◆ TASK REQUIREMENTS
Here the requirement is to repeat every record exactly, in full.

*** THE INPUT Section Begins ***

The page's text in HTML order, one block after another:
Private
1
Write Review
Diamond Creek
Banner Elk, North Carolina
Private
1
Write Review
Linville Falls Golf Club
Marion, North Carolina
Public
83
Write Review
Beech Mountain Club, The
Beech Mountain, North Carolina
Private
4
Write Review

*** THE INPUT Section Ends ***

◆ ANSWER
The page's text in HTML order, one block after another:
Private
1
Write Review
Diamond Creek
Banner Elk, North Carolina
Private
1
Write Review
Linville Falls Golf Club
Marion, North Carolina
Public
83
Write Review
Beech Mountain Club, The
Beech Mountain, North Carolina
Private
4
Write Review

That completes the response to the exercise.